Those lines of the data that hold the word "order" are to be copied out.

+ + + +

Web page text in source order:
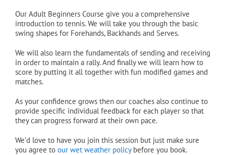
Our Adult Beginners Course give you a comprehensive
introduction to tennis. We will take you through the basic
swing shapes for Forehands, Backhands and Serves.
We will also learn the fundamentals of sending and receiving
in order to maintain a rally. And finally we will learn how to
score by putting it all together with fun modified games and
matches.
As your confidence grows then our coaches also continue to
provide specific individual feedback for each player so that
they can progress forward at their own pace.
We’d love to have you join this session but just make sure
you agree to our wet weather policybefore you book.

+ + + +

### Solution for this exercise
Web page text in source order:
in order to maintain a rally. And finally we will learn how to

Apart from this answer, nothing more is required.